**Brief:**
Your answer should hold only the lines from the one with "Text of this" through the end of the records, repeated exactly and minus any pictures.

Saved data entries:
──────────
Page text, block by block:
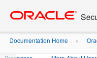
content
Documentation Home »
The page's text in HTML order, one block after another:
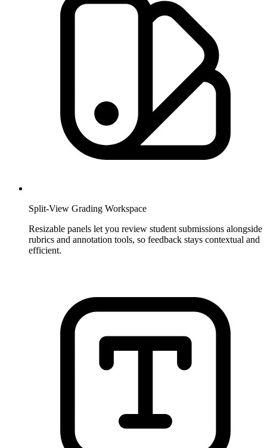
Split-View Grading Workspace
Resizable panels let you review student submissions alongside
rubrics and annotation tools, so feedback stays contextual and
efficient.
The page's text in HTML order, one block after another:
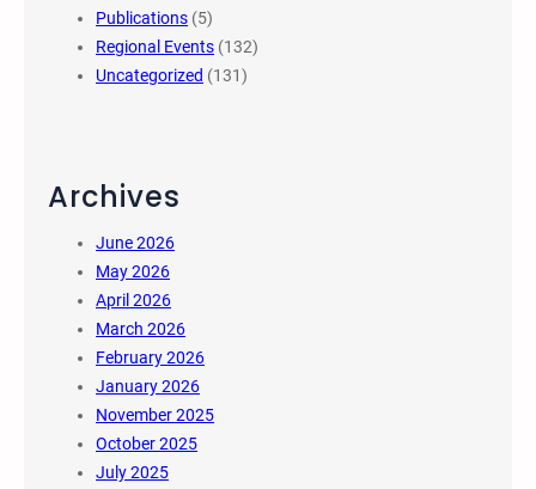
Publications (5)
Regional Events (132)
Uncategorized (131)
Archives
June 2026
May 2026
April 2026
March 2026
February 2026
January 2026
November 2025
October 2025
July 2025
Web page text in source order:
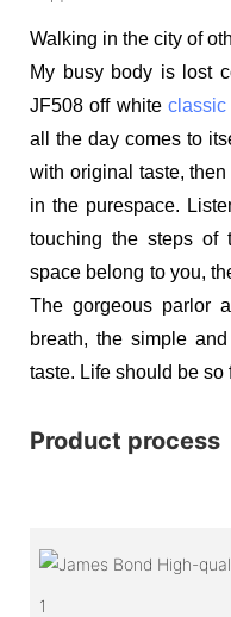
Walking in the city of
My busy body is lost
JF508 off whiteclassic
all the day comes to
with original taste,
in the purespace.
touching the steps of
space belong to you,
The gorgeous parlor
breath, the simple
taste. Life should be so
Product process
1
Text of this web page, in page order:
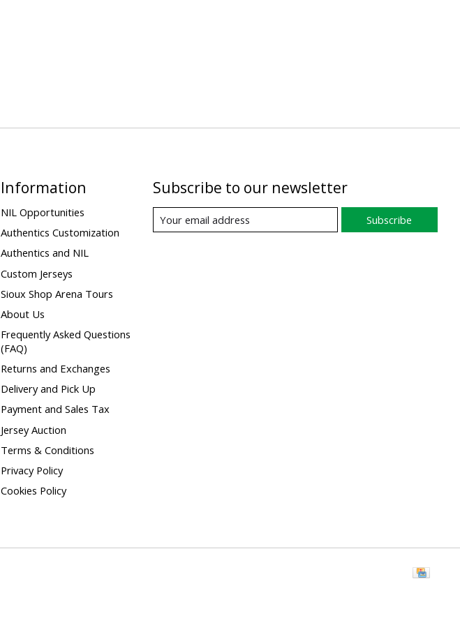
Information
NIL Opportunities
Authentics Customization
Authentics and NIL
Custom Jerseys
Sioux Shop Arena Tours
About Us
Frequently Asked Questions
(FAQ)
Returns and Exchanges
Delivery and Pick Up
Payment and Sales Tax
Jersey Auction
Terms & Conditions
Privacy Policy
Cookies Policy
Subscribe to our newsletter
Subscribe
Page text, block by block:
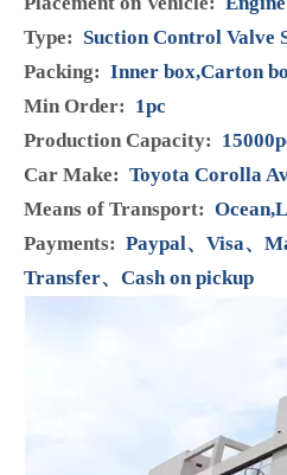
──────────
**Written answer:**
Text of this web page, in page order:
Information
NIL Opportunities
Authentics Customization
Authentics and NIL
Custom Jerseys
Sioux Shop Arena Tours
About Us
Frequently Asked Questions
(FAQ)
Returns and Exchanges
Delivery and Pick Up
Payment and Sales Tax
Jersey Auction
Terms & Conditions
Privacy Policy
Cookies Policy
Subscribe to our newsletter
Subscribe
Page text, block by block:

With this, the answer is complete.